CC BY 4.0 · ACI open 2020; 04(02): e157-e161
DOI: 10.1055/s-0040-1721489
Original Article

Deploying Clinical Decision Support for Familial Hypercholesterolemia

Hana Bangash
1   Department of Cardiovascular Medicine, Mayo Clinic, Rochester, Minnesota, United States
,
Joseph Sutton
2   Department of Information Technology, Mayo Clinic, Rochester, Minnesota, United States
,
Justin H. Gundelach
1   Department of Cardiovascular Medicine, Mayo Clinic, Rochester, Minnesota, United States
,
Laurie Pencille
3   Center for Science of HealthCare Delivery, Mayo Clinic, Rochester, Minnesota, United States
,
Ahmed Makkawy
4   User Experience Research, Saharafox Creative Agency, Rochester, Minnesota, United States
,
Omar Elsekaily
1   Department of Cardiovascular Medicine, Mayo Clinic, Rochester, Minnesota, United States
,
Ozan Dikilitas
1   Department of Cardiovascular Medicine, Mayo Clinic, Rochester, Minnesota, United States
,
Ali Mir
1   Department of Cardiovascular Medicine, Mayo Clinic, Rochester, Minnesota, United States
,
Robert Freimuth
5   Department of Digital Health Sciences, Mayo Clinic, Rochester, Minnesota, United States
,
Pedro J. Caraballo
6   Department of General Internal Medicine, Mayo Clinic, Rochester, Minnesota, United States
,
Iftikhar J. Kullo
1   Department of Cardiovascular Medicine, Mayo Clinic, Rochester, Minnesota, United States
› Institutsangaben
Funding This study was funded by National Heart, Lung, and Blood Institute, grants: R01 HL135879 and K24 HL137010.

Abstract

Objective Familial hypercholesterolemia (FH), a prevalent genomic disorder that increases risk of coronary heart disease, remains significantly underdiagnosed.
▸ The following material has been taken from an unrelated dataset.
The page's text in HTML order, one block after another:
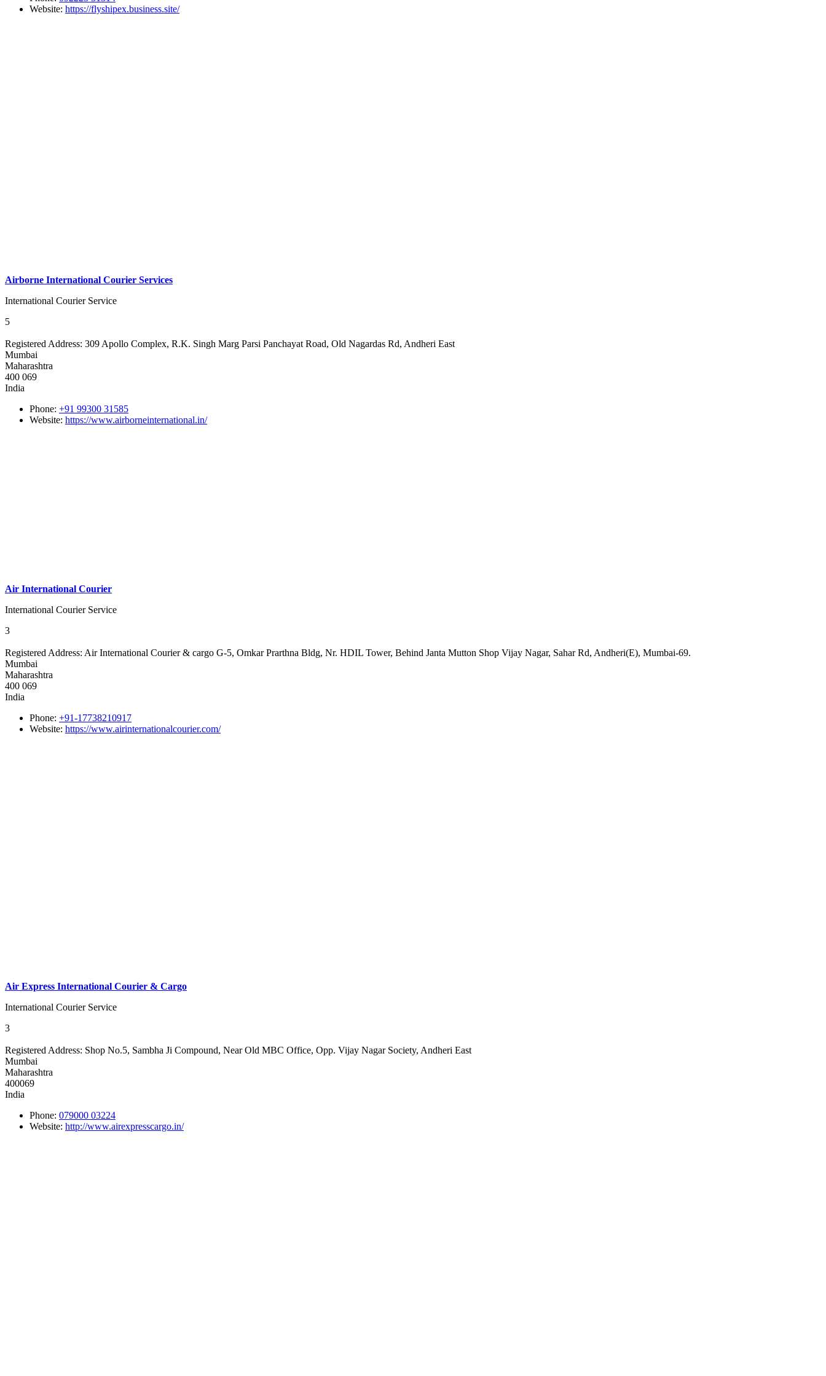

Clinical decision support (CDS) tools have the potential to increase FH detection. We describe our experience in the development and implementation of a genomic CDS for FH at a large academic medical center.

Methods CDS development and implementation were conducted in four phases: (1) development and validation of an algorithm to identify “possible FH”; (2) obtaining approvals from institutional committees to develop the CDS; (3) development of the initial prototype; and (4) use of an implementation science framework to evaluate the CDS.
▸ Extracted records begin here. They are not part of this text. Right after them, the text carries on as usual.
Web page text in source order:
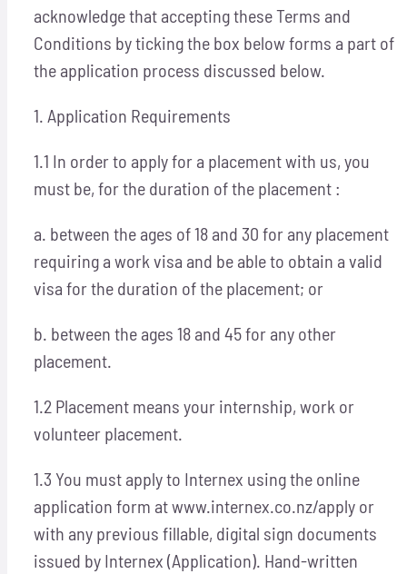
acknowledge that accepting these Terms and
Conditions by ticking the box below forms a part of
the application process discussed below.
1. Application Requirements
1.1 In order to apply for a placement with us, you
must be, for the duration of the placement :
a. between the ages of 18 and 30 for any placement
requiring a work visa and be able to obtain a valid
visa for the duration of the placement; or
b. between the ages 18 and 45 for any other
placement.
1.2 Placement means your internship, work or
volunteer placement.
1.3 You must apply to Internex using the online
application form at www.internex.co.nz/apply or
with any previous fillable, digital sign documents
issued by Internex (Application). Hand-written
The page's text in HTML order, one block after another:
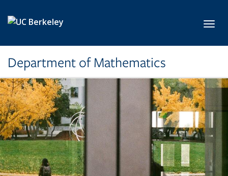
Department of Mathematics

Results The timeline for this work was approximately 4 years; algorithm development and validation occurred from August 2018 to February 2020. During this 4-year period, we engaged with 15 stakeholder groups to build and integrate the CDS, including health care providers who gave feedback at each stage of development. During CDS implementation six main challenges were identified: (1) need for multiple institutional committee approvals; (2) need to align the CDS with institutional knowledge resources; (3) need to adapt the CDS to differing workflows; (4) lack of institutional guidelines for CDS implementation; (5) transition to a new institutional electronic health record (EHR) system; and (6) limitations of the EHR related to genomic medicine.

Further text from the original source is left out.